William Oglesby said he was honored to be able to tell his father's story.
"Jim Oglesby lived 10 lifetimes in one life," his son said. "At the age of 11 his dad died and he went out on his own. A man named Will Still of Manila found him and took him to his home where he became part of the family."
He told of his father's patriotism as he joined the U.S. Navy at the age of 14. When they found out he lied about his age, he was immediately released from the military service. He traveled as a logger, cattleman, boxer, and at 16 he joined the U.S. Army. After three years he came back to Arkansas and worked the farm.
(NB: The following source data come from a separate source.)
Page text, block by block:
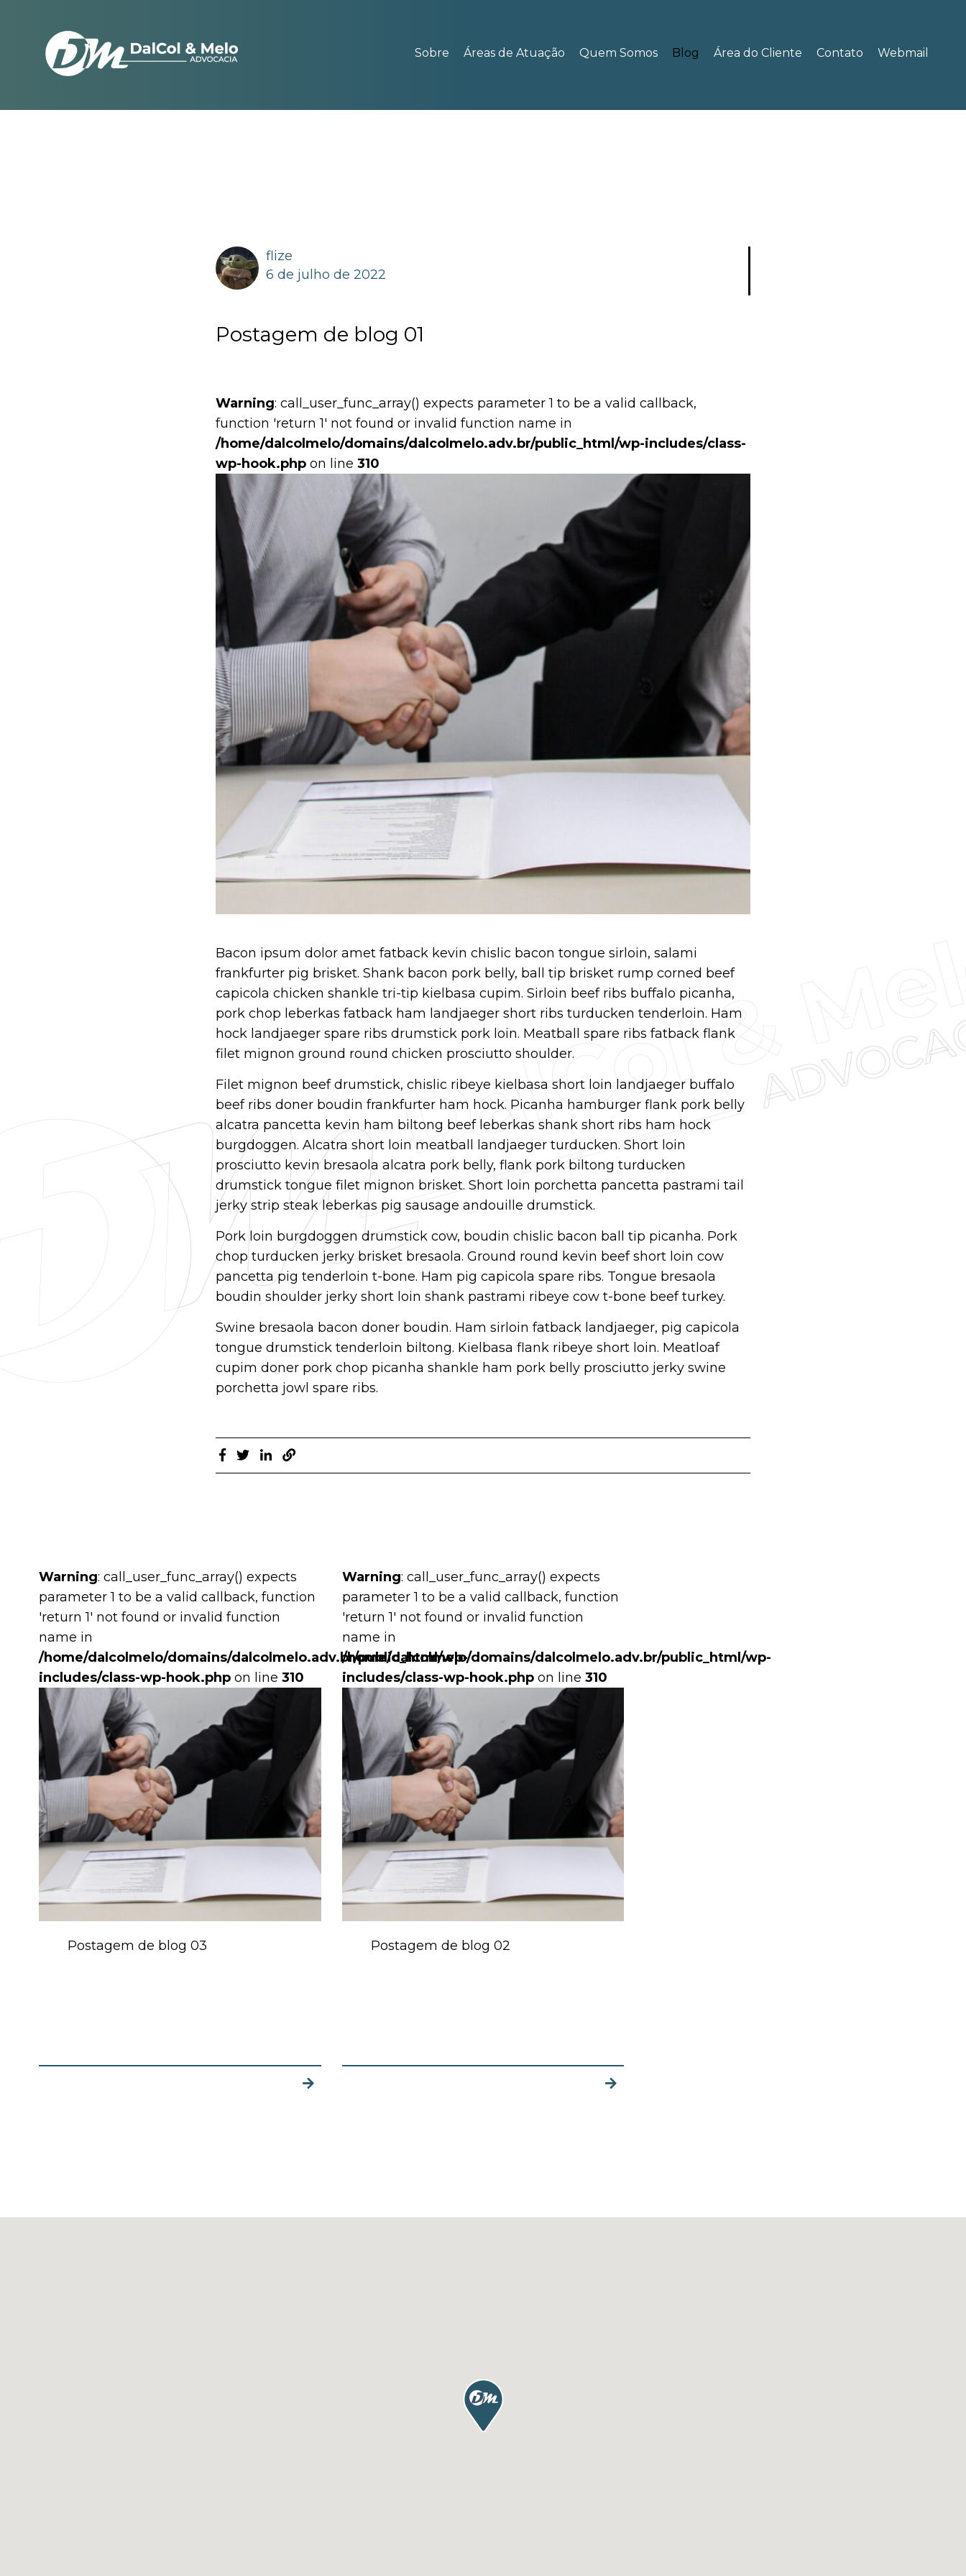
Sobre Áreas de Atuação Quem Somos Blog Área do Cliente Contato Webmail
flize
6 de julho de 2022
Postagem de blog 01
Warning: call_user_func_array() expects parameter 1 to be a valid callback,
function 'return 1' not found or invalid function name in
/home/dalcolmelo/domains/dalcolmelo.adv.br/public_html/wp-includes/class-
wp-hook.php on line 310
Bacon ipsum dolor amet fatback kevin chislic bacon tongue sirloin, salami
frankfurter pig brisket. Shank bacon pork belly, ball tip brisket rump corned beef
capicola chicken shankle tri-tip kielbasa cupim. Sirloin beef ribs buffalo picanha,
pork chop leberkas fatback ham landjaeger short ribs turducken tenderloin. Ham
hock landjaeger spare ribs drumstick pork loin. Meatball spare ribs fatback flank
filet mignon ground round chicken prosciutto shoulder.
Filet mignon beef drumstick, chislic ribeye kielbasa short loin landjaeger buffalo
beef ribs doner boudin frankfurter ham hock. Picanha hamburger flank pork belly
alcatra pancetta kevin ham biltong beef leberkas shank short ribs ham hock
burgdoggen. Alcatra short loin meatball landjaeger turducken. Short loin
prosciutto kevin bresaola alcatra pork belly, flank pork biltong turducken
drumstick tongue filet mignon brisket. Short loin porchetta pancetta pastrami tail
jerky strip steak leberkas pig sausage andouille drumstick.
Pork loin burgdoggen drumstick cow, boudin chislic bacon ball tip picanha. Pork
chop turducken jerky brisket bresaola. Ground round kevin beef short loin cow
pancetta pig tenderloin t-bone. Ham pig capicola spare ribs. Tongue bresaola
boudin shoulder jerky short loin shank pastrami ribeye cow t-bone beef turkey.
Swine bresaola bacon doner boudin. Ham sirloin fatback landjaeger, pig capicola
tongue drumstick tenderloin biltong. Kielbasa flank ribeye short loin. Meatloaf
cupim doner pork chop picanha shankle ham pork belly prosciutto jerky swine
porchetta jowl spare ribs.
Warning: call_user_func_array() expects
parameter 1 to be a valid callback, function
'return 1' not found or invalid function
name in
/home/dalcolmelo/domains/dalcolmelo.adv.br/public_html/wp-
includes/class-wp-hook.php on line 310
Postagem de blog 03
Warning: call_user_func_array() expects
parameter 1 to be a valid callback, function
'return 1' not found or invalid function
name in
/home/dalcolmelo/domains/dalcolmelo.adv.br/public_html/wp-
includes/class-wp-hook.phpon line 310
Postagem de blog 02
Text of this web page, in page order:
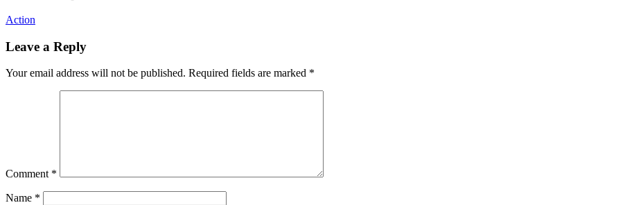
Action
Leave a Reply
Your email address will not be published. Required fields are marked *
Comment *
Name *
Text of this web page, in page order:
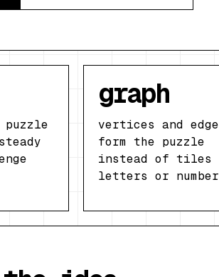
puzzle
graph
vertices and
form the puzzle
instead of tiles
letters or
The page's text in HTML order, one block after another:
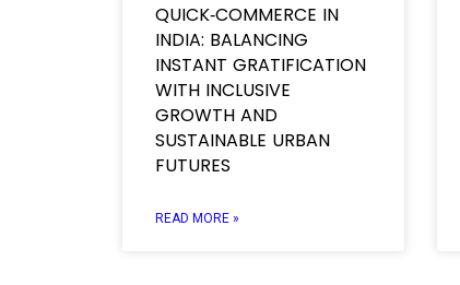
QUICK‑COMMERCE IN
INDIA: BALANCING
INSTANT GRATIFICATION
WITH INCLUSIVE
GROWTH AND
SUSTAINABLE URBAN
FUTURES
READ MORE »
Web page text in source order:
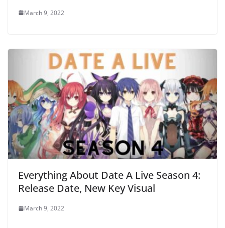
March 9, 2022
Everything About Date A Live Season 4:
Release Date, New Key Visual
March 9, 2022

"In 1939, when Hitler invaded Poland my father knew it was only a matter of time before the U.S. got into the war," William said. "He wanted to do his part to stop Hitler, so he went to Canada and joined the Army."
William told how he was selected to serve with an elite Essex Scottish Regiment. He told of the intensive training he went through to become part of what was known as the best fighting force on earth.
"They called him Arky," William said. "He was the only soldier from Arkansas in the Canadian Army."
His son shared his father's story of war, being a prisoner of war, and survival.
"My father said if everyone could see what I saw for two or three days there would never be another war," Williams said. "He was on death ward of the prison hospital for 31 days. Finally, the doctor decided to give him one more chance. He lost 65 pounds in those three weeks. He did survive and on his way home the Queen of Sweden came aboard the ship and my father met her."
He went back to Canada and then back to Arkansas. He tried to join the U.S. military again, but because of his health he was not accepted. He wrote a book entitled "Home From Dieppe" in an effort to help prisoners of war. In the book, he let the readers know what to send prisoners and related some of the tough times in his life.
"My dad always said there was no greater place to live than the U.S.," William said. "He left Arkansas and went to Michigan where he worked for General Motors. Instead of letting his war experiences hold him back he loved life and he loved children. My father said being in the death ward as a prisoner of war was not as hard on him as when my brother and I were in Vietnam. Remember, freedom is the greatest thing you can have."
Donna Jackson, local historian, coordinated the event. She expressed her appreciation to the volunteers for sharing a small part of Manila's history with the students.
Members of the depot committee and Manila Business Women served refreshments to the students and guests.
Janet Metheny, Manila social studies teacher, thanked everyone who participated in the event and commented that Tales From The Cemetery continues to be a successful learning experience for the students.
Students had the opportunity to tour the Depot Museum before returning to school.